You should use a passphrase otherwise anyone with access to your machine will be able to also access every other server you have copied your SSH key to.
Then, see this SO answer
for a function to add to your .bashrc that will add the key to your
session. This is sort of a security compromise that asks for your key once per
bash session rather than every time it’s used.
Now when you connect you are just substituting your pass phrase for your password, but this makes other things possible (see next section).
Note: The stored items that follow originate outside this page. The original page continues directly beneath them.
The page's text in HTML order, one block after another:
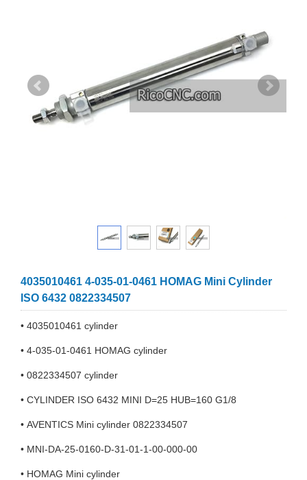
4035010461 4-035-01-0461 HOMAG Mini Cylinder
ISO 6432 0822334507
• 4035010461 cylinder
• 4-035-01-0461 HOMAG cylinder
• 0822334507 cylinder
• CYLINDER ISO 6432 MINI D=25 HUB=160 G1/8
• AVENTICS Mini cylinder 0822334507
• MNI-DA-25-0160-D-31-01-1-00-000-00
• HOMAG Mini cylinder

Add SSH key to Mac keychain¶
If you’re on a Mac, adding the following lines to your ~/.ssh/config file
will allow SSH to use the Mac keychain. This means that once you log in to your
Mac like normal, you don’t need to enter your SSH pass phrase at all. That
means ssh user@biowulf.nih.gov will immediately and automatically connect.
Note that this example uses RSA keys; modify as needed if using ed25519 or ecdsa algorithms.
Host *
AddKeysToAgent yes
UseKeychain yes
IdentityFile ~/.ssh/id_rsa.pub
Then run:
ssh-add -K ~/.ssh/id_rsa
to add it to the keychain.
More info here.
You can always add an alias to your .bashrc, like:
alias b="ssh $USER@biowulf.nih.gov"
So that to connect Biowulf, you open a terminal, type b, then Enter, and you’re in.
NoMachine and RStudio¶
When doing visualization-heavy work, especially in RMarkdown in RStudio, we use NoMachine.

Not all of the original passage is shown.